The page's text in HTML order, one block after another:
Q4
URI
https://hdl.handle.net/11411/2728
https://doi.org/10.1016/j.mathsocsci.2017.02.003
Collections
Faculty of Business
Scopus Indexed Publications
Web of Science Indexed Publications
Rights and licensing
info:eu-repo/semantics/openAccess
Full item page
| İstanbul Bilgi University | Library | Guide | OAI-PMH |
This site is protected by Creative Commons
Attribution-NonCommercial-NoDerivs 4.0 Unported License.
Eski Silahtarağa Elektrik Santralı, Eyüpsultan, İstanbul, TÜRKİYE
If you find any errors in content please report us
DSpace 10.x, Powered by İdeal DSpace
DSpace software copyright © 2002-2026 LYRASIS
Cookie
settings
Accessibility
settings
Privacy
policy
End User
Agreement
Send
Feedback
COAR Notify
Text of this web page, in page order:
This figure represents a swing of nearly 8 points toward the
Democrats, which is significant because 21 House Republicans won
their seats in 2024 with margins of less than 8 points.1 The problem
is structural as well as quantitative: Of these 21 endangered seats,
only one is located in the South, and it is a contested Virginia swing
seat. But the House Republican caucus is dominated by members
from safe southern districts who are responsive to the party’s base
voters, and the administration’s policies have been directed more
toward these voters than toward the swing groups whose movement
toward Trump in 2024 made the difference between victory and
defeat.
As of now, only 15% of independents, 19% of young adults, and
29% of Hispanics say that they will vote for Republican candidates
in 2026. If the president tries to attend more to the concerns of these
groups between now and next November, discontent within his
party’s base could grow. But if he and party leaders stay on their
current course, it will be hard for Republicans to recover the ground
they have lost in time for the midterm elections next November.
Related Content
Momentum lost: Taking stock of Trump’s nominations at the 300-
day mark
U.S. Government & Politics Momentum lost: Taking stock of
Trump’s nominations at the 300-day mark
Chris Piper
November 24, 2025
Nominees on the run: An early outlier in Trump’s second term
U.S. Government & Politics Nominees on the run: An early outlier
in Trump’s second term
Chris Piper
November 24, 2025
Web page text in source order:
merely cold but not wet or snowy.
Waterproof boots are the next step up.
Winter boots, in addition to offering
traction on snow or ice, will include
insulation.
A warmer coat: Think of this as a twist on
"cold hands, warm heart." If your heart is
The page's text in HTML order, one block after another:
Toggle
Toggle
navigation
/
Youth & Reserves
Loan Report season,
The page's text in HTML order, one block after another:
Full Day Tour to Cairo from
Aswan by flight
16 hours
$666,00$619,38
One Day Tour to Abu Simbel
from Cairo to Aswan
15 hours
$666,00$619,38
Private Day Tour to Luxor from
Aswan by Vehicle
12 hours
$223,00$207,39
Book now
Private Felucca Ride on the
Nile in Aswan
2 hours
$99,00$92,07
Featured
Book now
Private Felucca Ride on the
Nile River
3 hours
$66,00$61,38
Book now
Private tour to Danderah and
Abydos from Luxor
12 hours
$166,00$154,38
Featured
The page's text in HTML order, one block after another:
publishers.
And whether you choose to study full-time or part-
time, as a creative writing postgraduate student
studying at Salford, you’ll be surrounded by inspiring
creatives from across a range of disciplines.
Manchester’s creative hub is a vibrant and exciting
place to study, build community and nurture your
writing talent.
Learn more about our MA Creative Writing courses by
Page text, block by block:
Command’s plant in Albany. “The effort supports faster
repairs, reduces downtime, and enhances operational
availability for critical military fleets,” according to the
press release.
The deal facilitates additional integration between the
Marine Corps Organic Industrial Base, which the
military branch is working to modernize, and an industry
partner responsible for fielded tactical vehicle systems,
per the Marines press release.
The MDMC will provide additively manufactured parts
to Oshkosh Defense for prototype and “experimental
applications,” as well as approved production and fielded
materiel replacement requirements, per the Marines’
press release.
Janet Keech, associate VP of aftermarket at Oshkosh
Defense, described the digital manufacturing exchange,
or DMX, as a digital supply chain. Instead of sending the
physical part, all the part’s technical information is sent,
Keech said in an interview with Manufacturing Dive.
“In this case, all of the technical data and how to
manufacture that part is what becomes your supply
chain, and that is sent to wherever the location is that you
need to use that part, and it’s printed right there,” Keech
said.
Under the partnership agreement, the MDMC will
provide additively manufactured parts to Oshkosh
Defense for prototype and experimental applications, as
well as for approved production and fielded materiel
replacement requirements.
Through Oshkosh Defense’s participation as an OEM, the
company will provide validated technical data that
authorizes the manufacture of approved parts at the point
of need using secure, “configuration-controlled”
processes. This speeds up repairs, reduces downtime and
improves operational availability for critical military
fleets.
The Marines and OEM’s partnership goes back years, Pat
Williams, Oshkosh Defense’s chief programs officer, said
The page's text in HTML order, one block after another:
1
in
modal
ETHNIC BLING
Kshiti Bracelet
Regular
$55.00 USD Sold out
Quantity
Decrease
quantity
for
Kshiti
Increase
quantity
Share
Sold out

▶ **WORK REQUEST**: Produce only the lines from the line containing "This figure represents" through the line containing "is structural as", inclusive of both, exactly as they stand in the entries above.

▶ **RESPONSE TO THIS EXERCISE**:
This figure represents a swing of nearly 8 points toward the
Democrats, which is significant because 21 House Republicans won
their seats in 2024 with margins of less than 8 points.1 The problem
is structural as well as quantitative: Of these 21 endangered seats,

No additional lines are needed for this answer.